WHAT IS BEING ASKED> Begin at the line below that has "Tag: Microwaves" and stop after the line that has "Desarrollo en América". Please restate only those lines, word for word.

Stored items:
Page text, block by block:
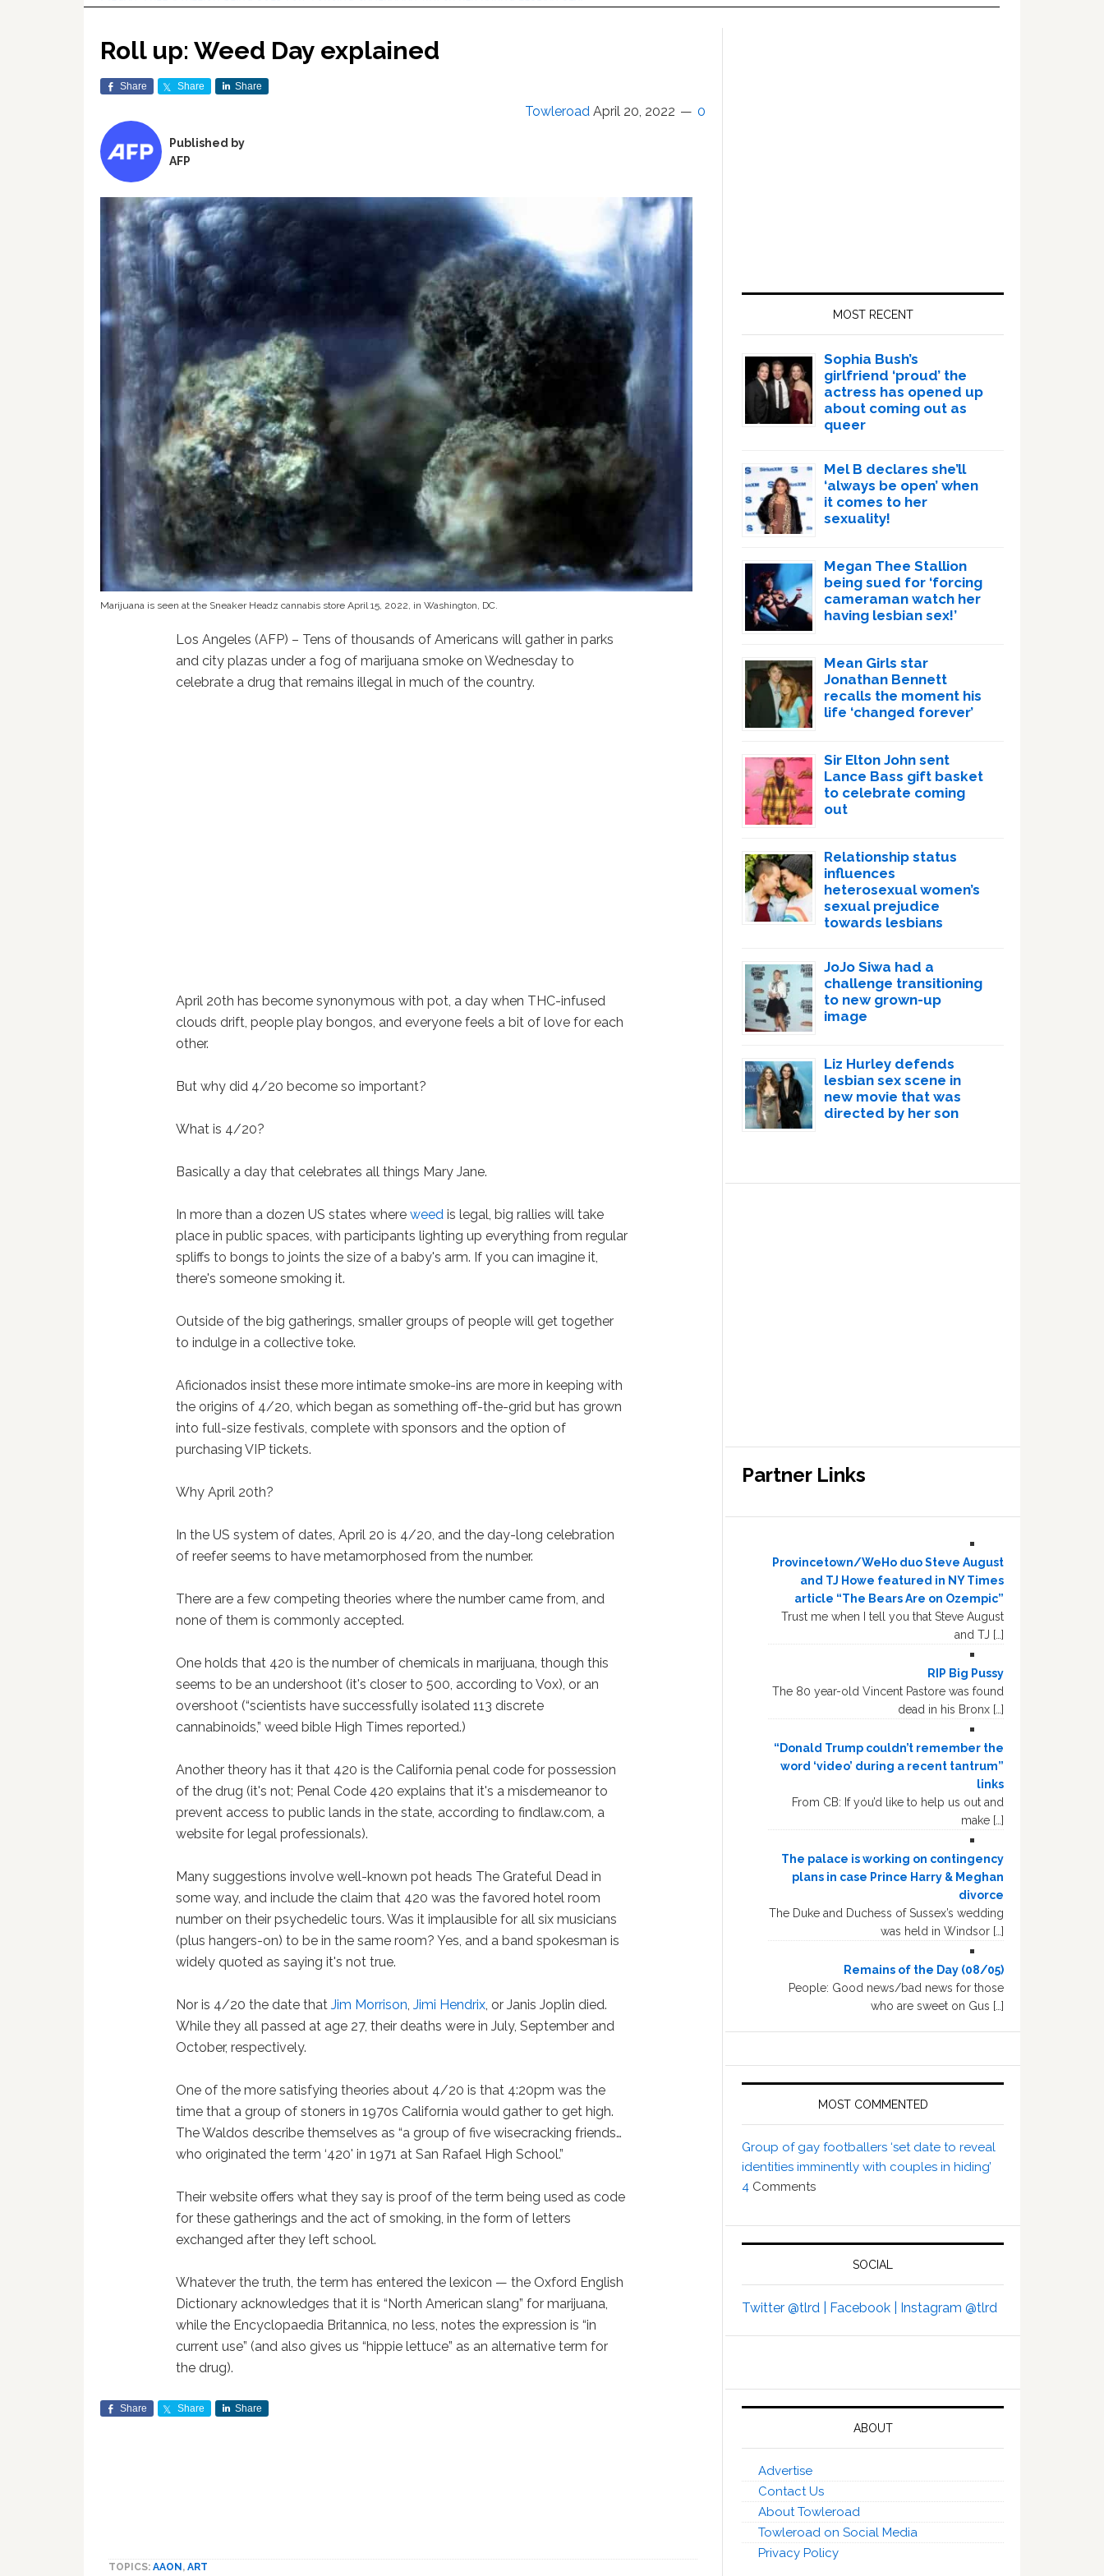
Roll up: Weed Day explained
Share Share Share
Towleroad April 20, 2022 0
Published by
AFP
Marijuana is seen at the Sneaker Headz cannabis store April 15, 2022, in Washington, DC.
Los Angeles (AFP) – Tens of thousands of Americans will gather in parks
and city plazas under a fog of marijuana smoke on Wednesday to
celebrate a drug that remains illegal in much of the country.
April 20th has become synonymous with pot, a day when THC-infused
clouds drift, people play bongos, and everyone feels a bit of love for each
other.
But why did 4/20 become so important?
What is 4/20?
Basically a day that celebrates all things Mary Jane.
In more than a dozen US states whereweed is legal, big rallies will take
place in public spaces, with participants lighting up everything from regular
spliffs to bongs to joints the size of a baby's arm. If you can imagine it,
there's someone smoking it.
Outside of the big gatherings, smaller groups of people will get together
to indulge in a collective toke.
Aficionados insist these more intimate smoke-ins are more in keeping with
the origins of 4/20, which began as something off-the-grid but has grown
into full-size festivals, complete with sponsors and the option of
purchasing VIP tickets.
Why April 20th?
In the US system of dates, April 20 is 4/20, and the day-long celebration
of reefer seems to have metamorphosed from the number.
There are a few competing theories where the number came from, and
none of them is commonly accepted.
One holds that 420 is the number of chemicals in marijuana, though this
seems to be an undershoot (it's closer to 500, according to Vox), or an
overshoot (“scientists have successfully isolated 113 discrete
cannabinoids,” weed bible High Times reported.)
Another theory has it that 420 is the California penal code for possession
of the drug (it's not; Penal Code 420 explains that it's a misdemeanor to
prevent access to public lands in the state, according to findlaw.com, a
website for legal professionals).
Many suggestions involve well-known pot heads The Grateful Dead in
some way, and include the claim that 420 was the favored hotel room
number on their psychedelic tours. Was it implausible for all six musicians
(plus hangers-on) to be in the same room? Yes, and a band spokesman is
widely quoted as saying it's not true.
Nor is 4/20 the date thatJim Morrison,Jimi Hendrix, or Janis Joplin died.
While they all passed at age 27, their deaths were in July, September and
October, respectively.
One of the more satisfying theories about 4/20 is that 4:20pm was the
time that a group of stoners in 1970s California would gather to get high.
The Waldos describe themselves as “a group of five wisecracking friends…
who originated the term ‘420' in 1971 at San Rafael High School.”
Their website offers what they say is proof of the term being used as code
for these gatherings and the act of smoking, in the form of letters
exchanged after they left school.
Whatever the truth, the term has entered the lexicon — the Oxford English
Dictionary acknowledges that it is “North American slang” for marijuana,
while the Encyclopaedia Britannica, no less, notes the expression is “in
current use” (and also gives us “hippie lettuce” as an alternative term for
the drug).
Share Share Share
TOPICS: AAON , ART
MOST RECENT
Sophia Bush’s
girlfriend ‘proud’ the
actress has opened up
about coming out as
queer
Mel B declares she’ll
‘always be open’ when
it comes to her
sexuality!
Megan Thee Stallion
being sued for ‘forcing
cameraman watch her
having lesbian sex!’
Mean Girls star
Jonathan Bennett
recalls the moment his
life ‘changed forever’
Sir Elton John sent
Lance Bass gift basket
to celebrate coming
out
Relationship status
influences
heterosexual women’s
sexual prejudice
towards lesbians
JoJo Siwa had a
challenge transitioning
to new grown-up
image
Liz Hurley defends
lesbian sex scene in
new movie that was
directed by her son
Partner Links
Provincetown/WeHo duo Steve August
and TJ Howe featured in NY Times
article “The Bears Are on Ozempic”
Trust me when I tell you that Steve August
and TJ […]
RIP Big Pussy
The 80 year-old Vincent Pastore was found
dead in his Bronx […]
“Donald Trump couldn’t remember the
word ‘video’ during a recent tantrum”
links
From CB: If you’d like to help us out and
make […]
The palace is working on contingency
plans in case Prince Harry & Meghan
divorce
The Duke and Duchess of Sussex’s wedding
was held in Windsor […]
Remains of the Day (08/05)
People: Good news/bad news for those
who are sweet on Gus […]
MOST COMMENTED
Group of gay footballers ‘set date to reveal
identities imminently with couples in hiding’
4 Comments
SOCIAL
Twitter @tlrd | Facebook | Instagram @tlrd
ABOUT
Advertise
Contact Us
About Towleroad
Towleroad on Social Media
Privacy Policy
* * *
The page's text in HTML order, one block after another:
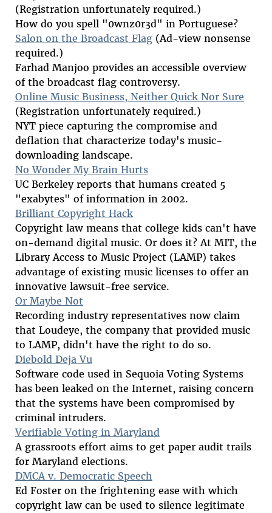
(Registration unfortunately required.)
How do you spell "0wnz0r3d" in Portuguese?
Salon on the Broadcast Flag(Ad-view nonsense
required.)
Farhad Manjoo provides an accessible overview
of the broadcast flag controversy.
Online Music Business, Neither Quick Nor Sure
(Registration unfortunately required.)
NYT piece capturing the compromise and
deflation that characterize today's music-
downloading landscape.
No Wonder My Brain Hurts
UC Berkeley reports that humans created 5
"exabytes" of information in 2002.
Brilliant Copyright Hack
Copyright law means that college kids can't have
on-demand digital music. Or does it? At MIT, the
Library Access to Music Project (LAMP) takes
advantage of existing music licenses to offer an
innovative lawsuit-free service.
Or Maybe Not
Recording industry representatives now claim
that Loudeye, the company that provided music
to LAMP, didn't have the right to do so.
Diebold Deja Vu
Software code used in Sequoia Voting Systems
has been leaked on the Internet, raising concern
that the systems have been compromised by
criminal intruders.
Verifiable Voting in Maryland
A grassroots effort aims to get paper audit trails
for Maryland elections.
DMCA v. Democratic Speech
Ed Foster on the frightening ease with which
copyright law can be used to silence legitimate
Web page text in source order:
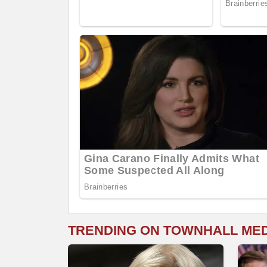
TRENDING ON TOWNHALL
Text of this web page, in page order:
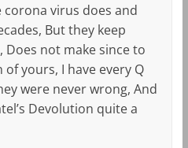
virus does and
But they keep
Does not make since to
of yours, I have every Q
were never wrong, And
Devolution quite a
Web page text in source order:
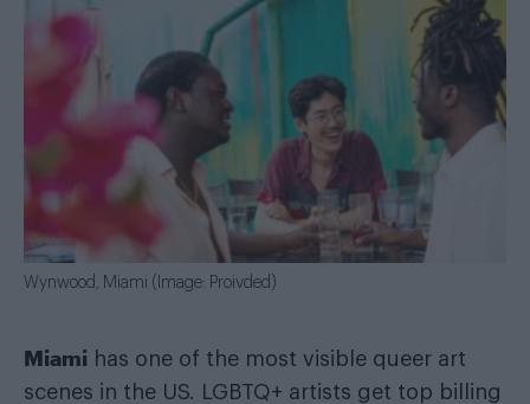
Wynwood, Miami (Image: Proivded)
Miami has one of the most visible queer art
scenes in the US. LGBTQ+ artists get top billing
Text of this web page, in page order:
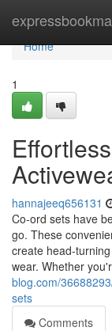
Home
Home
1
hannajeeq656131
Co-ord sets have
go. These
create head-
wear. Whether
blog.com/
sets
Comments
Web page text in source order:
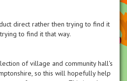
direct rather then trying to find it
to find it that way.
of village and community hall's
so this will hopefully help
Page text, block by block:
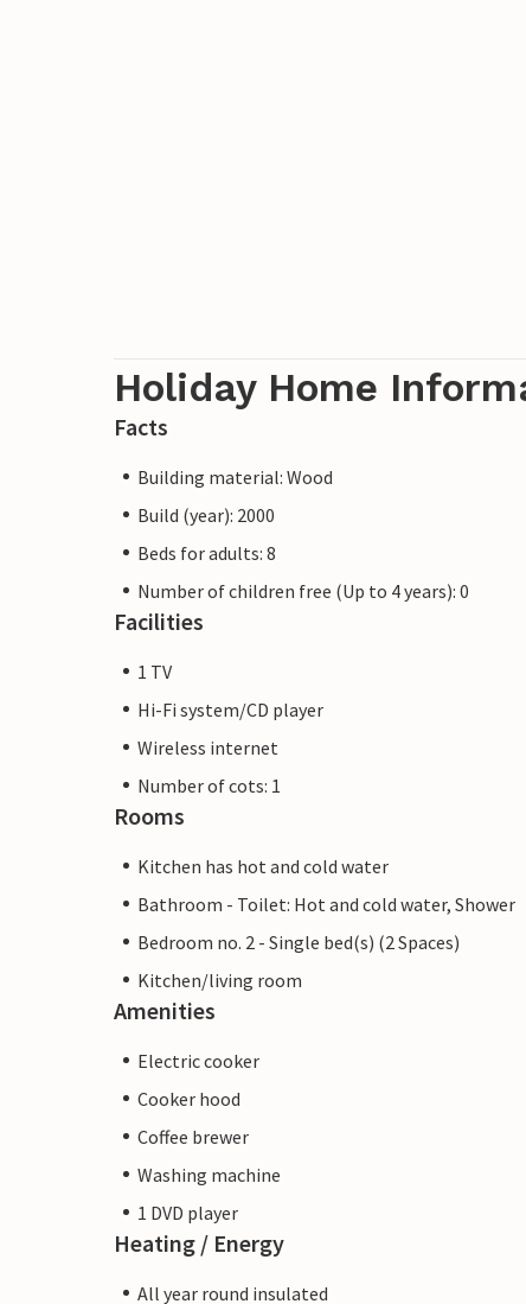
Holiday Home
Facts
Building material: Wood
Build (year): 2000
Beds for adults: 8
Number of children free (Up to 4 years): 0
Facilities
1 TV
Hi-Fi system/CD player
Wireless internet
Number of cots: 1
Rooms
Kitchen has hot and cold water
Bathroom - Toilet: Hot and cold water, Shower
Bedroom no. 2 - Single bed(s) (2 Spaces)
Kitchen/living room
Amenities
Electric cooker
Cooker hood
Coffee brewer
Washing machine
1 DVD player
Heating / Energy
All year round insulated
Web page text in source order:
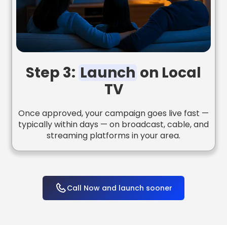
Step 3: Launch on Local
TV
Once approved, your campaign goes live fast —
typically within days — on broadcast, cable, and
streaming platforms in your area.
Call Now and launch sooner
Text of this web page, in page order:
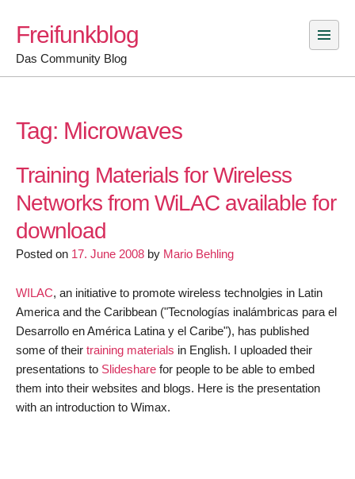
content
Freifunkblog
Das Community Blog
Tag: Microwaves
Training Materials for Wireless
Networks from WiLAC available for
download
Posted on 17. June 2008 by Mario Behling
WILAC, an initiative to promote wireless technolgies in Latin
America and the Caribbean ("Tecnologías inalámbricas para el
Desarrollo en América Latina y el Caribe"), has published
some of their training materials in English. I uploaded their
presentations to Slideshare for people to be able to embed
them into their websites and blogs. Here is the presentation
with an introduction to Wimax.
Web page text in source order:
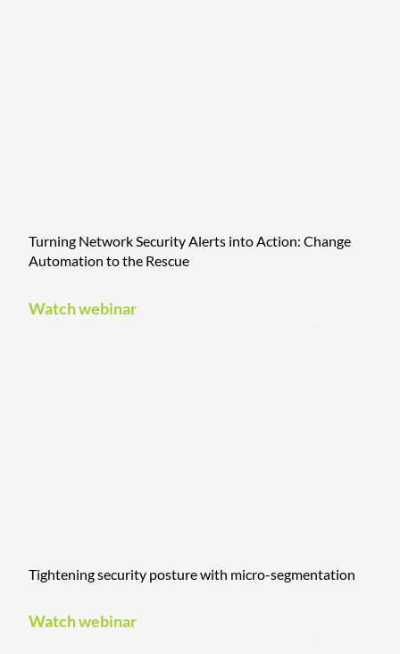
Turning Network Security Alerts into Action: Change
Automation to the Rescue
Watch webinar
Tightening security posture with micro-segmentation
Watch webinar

SOLVED PROBLEM>
Tag: Microwaves
Training Materials for Wireless
Networks from WiLAC available for
download
Posted on 17. June 2008 by Mario Behling
WILAC, an initiative to promote wireless technolgies in Latin
America and the Caribbean ("Tecnologías inalámbricas para el
Desarrollo en América Latina y el Caribe"), has published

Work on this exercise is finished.